* [MATERIAL SHOWN]
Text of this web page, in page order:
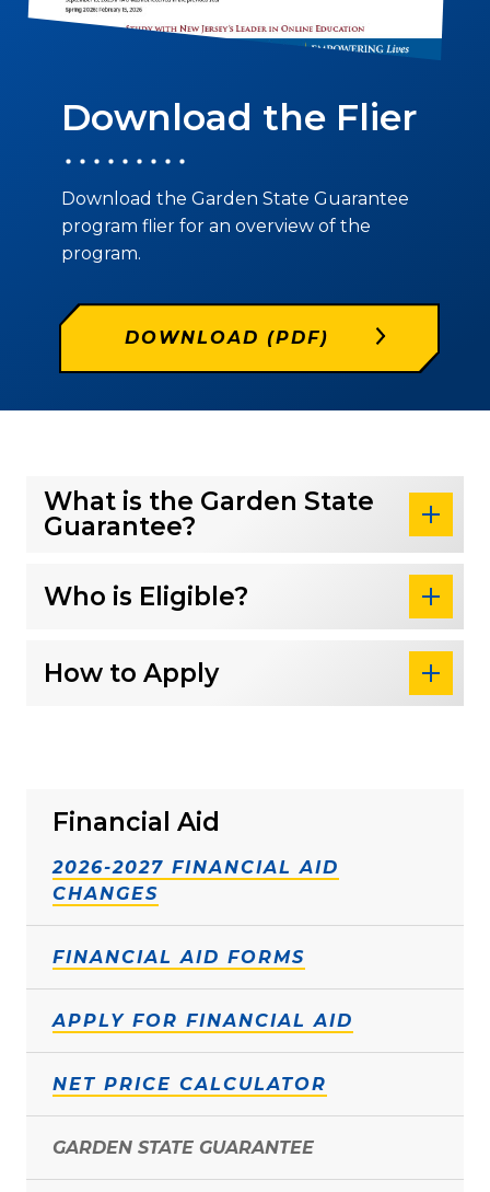
Financial Aid
2026-2027 FINANCIAL AID
CHANGES
FINANCIAL AID FORMS
APPLY FOR FINANCIAL AID
NET PRICE CALCULATOR
GARDEN STATE GUARANTEE
Download the Flier
Download the Garden State Guarantee
program flier for an overview of the
program.
DOWNLOAD (PDF)
What is the Garden State
Guarantee?
Who is Eligible?
How to Apply
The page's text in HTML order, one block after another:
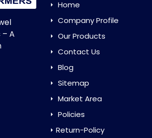
A
Home
Company Profile
Our Products
Contact Us
Blog
Sitemap
Market Area
Policies
Return-Policy
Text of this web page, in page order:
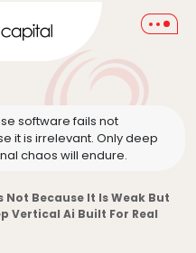
software fails not
it is irrelevant. Only deep
chaos will endure.
Because It Is Weak But
Vertical Ai Built For Real
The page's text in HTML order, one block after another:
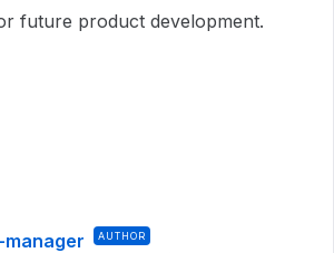
future product development.
manager AUTHOR
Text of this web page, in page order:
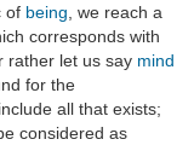
of being , we reach a
corresponds with
rather let us say mind
for the
all that exists;
considered as
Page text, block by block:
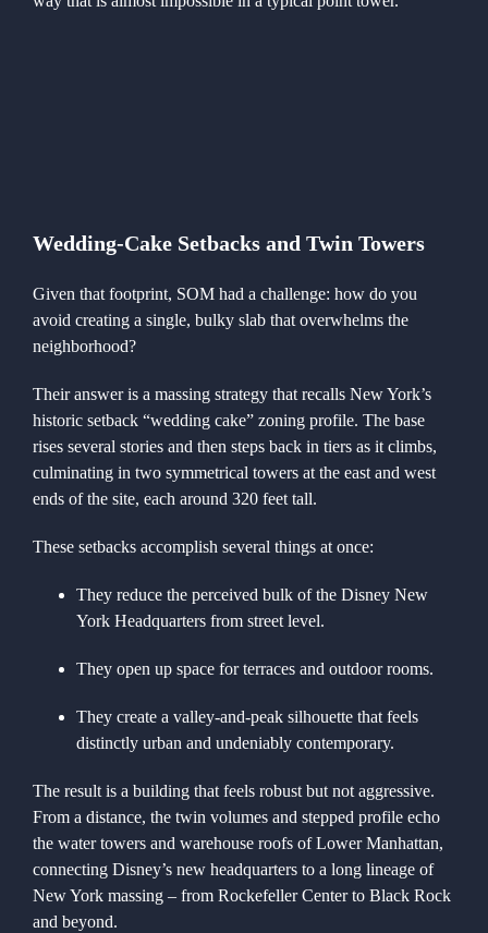
Wedding-Cake Setbacks and Twin Towers
Given that footprint, SOM had a challenge: how do you
avoid creating a single, bulky slab that overwhelms the
neighborhood?
Their answer is a massing strategy that recalls New York’s
historic setback “wedding cake” zoning profile. The base
rises several stories and then steps back in tiers as it climbs,
culminating in two symmetrical towers at the east and west
ends of the site, each around 320 feet tall.
These setbacks accomplish several things at once:
They reduce the perceived bulk of the Disney New
York Headquarters from street level.
They open up space for terraces and outdoor rooms.
They create a valley-and-peak silhouette that feels
distinctly urban and undeniably contemporary.
The result is a building that feels robust but not aggressive.
From a distance, the twin volumes and stepped profile echo
the water towers and warehouse roofs of Lower Manhattan,
connecting Disney’s new headquarters to a long lineage of
New York massing – from Rockefeller Center to Black Rock
and beyond.

* [INSTRUCTIONS FOR THE TASK] The listing above must be repeated exactly. Its pictures are not part of the copy.

* [EXERCISE RESULT]
Text of this web page, in page order:
Financial Aid
2026-2027 FINANCIAL AID
CHANGES
FINANCIAL AID FORMS
APPLY FOR FINANCIAL AID
NET PRICE CALCULATOR
GARDEN STATE GUARANTEE
Download the Flier
Download the Garden State Guarantee
program flier for an overview of the
program.
DOWNLOAD (PDF)
What is the Garden State
Guarantee?
Who is Eligible?
How to Apply
The page's text in HTML order, one block after another:
A
Home
Company Profile
Our Products
Contact Us
Blog
Sitemap
Market Area
Policies
Return-Policy
Text of this web page, in page order:
software fails not
it is irrelevant. Only deep
chaos will endure.
Because It Is Weak But
Vertical Ai Built For Real
The page's text in HTML order, one block after another:
future product development.
manager AUTHOR
Text of this web page, in page order:
of being , we reach a
corresponds with
rather let us say mind
for the
all that exists;
considered as
Page text, block by block:
Wedding-Cake Setbacks and Twin Towers
Given that footprint, SOM had a challenge: how do you
avoid creating a single, bulky slab that overwhelms the
neighborhood?
Their answer is a massing strategy that recalls New York’s
historic setback “wedding cake” zoning profile. The base
rises several stories and then steps back in tiers as it climbs,
culminating in two symmetrical towers at the east and west
ends of the site, each around 320 feet tall.
These setbacks accomplish several things at once:
They reduce the perceived bulk of the Disney New
York Headquarters from street level.
They open up space for terraces and outdoor rooms.
They create a valley-and-peak silhouette that feels
distinctly urban and undeniably contemporary.
The result is a building that feels robust but not aggressive.
From a distance, the twin volumes and stepped profile echo
the water towers and warehouse roofs of Lower Manhattan,
connecting Disney’s new headquarters to a long lineage of
New York massing – from Rockefeller Center to Black Rock
and beyond.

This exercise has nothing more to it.